| Problem |
Only the number is wanted: how many lines of the data contain "Downtown"?

Stored entries
◇ ◇ ◇ ◇
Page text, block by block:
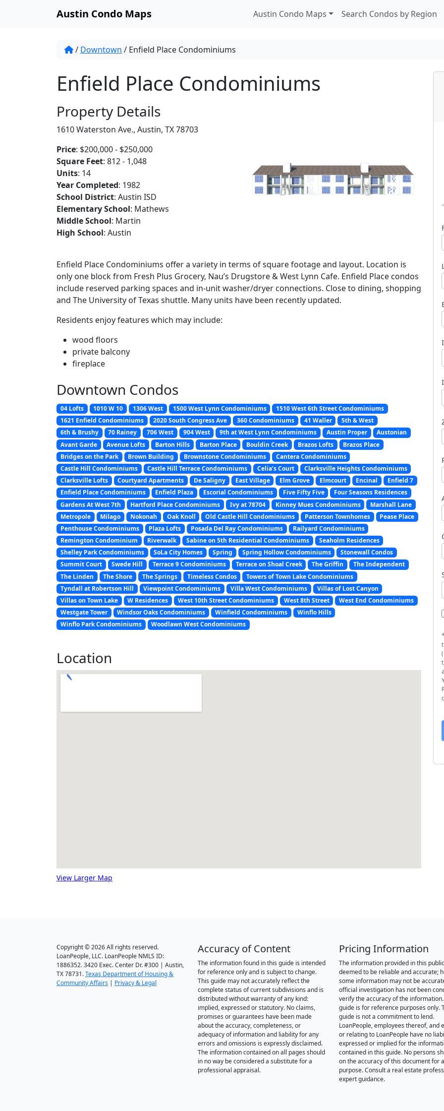
Austin Condo Maps Austin Condo Maps Search Condos by Region
/ Downtown / Enfield Place Condominiums
Enfield Place Condominiums
Property Details
1610 Waterston Ave., Austin, TX 78703
Price: $200,000 - $250,000
Square Feet: 812 - 1,048
Units: 14
Year Completed: 1982
School District: Austin ISD
Elementary School: Mathews
Middle School: Martin
High School: Austin
Enfield Place Condominiums offer a variety in terms of square footage and layout. Location is
only one block from Fresh Plus Grocery, Nau’s Drugstore & West Lynn Cafe. Enfield Place condos
include reserved parking spaces and in-unit washer/dryer connections. Close to dining, shopping
and The University of Texas shuttle. Many units have been recently updated.
Residents enjoy features which may include:
wood floors
private balcony
fireplace
Downtown Condos
04 Lofts 1010 W 10 1306 West 1500 West Lynn Condominiums
1510 West 6th Street Condominiums
1621 Enfield Condominiums
2020 South Congress Ave 360 Condominiums 41 Waller
5th & West
6th & Brushy
70 Rainey 706 West 904 West 9th at West Lynn Condominiums Austin Proper
Austonian
Avant Garde
Avenue Lofts Barton Hills Barton Place Bouldin Creek Brazos Lofts
Brazos Place
Bridges on the Park
Brown Building Brownstone Condominiums
Cantera Condominiums
Castle Hill Condominiums
Castle Hill Terrace Condominiums Celia’s Court
Clarksville Heights Condominiums
Clarksville Lofts
Courtyard Apartments De Saligny East Village Elm Grove Elmcourt Encinal
Enfield 7
Enfield Place Condominiums
Enfield Plaza Escorial Condominiums Five Fifty Five
Four Seasons Residences
Gardens At West 7th
Hartford Place Condominiums Ivy at 78704 Kinney Mues Condominiums
Marshall Lane
Metropole
Milago Nokonah Oak Knoll Old Castle Hill Condominiums Patterson Townhomes
Pease Place
Penthouse Condominiums
Plaza Lofts Posada Del Ray Condominiums
Railyard Condominiums
Remington Condominium
Riverwalk Sabine on 5th Residential Condominiums
Seaholm Residences
Shelley Park Condominiums
SoLa City Homes Spring Spring Hollow Condominiums
Stonewall Condos
Summit Court
Swede Hill Terrace 9 Condominiums Terrace on Shoal Creek The Griffin
The Independent
The Linden
The Shore The Springs Timeless Condos
Towers of Town Lake Condominiums
Tyndall at Robertson Hill
Viewpoint Condominiums Villa West Condominiums
Villas of Lost Canyon
Villas on Town Lake
W Residences West 10th Street Condominiums West 8th Street
West End Condominiums
Westgate Tower
Windsor Oaks Condominiums Winfield Condominiums
Winflo Hills
Winflo Park Condominiums
Woodlawn West Condominiums
Location
View Larger Map
l
t
R
Copyright © 2026 All rights reserved.
LoanPeople, LLC. LoanPeople NMLS ID:
1886352. 3420 Exec. Center Dr. #300 | Austin,
TX 78731.Texas Department of Housing &
Community Affairs | Privacy & Legal
Accuracy of Content
The information found in this guide is intended
for reference only and is subject to change.
This guide may not accurately reflect the
complete status of current subdivisions and is
distributed without warranty of any kind:
implied, expressed or statutory. No claims,
promises or guarantees have been made
about the accuracy, completeness, or
adequacy of information and liability for any
errors and omissions is expressly disclaimed.
The information contained on all pages should
in no way be considered a substitute for a
professional appraisal.
Pricing Information
The information provided in this
deemed to be reliable and accurate;
some information may not be
official investigation has not been
verify the accuracy of the information.
guide is for reference purposes only.
guide is not a commitment to lend.
LoanPeople, employees thereof, and
or relating to LoanPeople have no
expressed or implied for the
contained in this guide. No persons
on the accuracy of this document for
purpose. Consult a real estate
expert guidance.
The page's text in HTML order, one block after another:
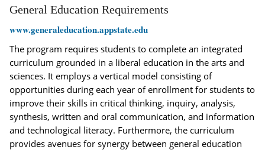
General Education Requirements
www.generaleducation.appstate.edu
The program requires students to complete an integrated
curriculum grounded in a liberal education in the arts and
sciences. It employs a vertical model consisting of
opportunities during each year of enrollment for students to
improve their skills in critical thinking, inquiry, analysis,
synthesis, written and oral communication, and information
and technological literacy. Furthermore, the curriculum
provides avenues for synergy between general education
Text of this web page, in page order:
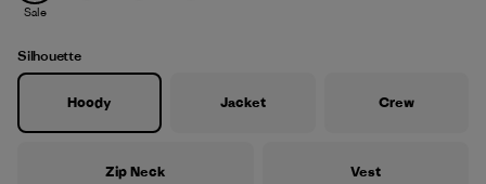
Sale
Silhouette
Hoody Jacket Crew
Zip Neck Vest
◇ ◇ ◇ ◇
| Result for this task |
2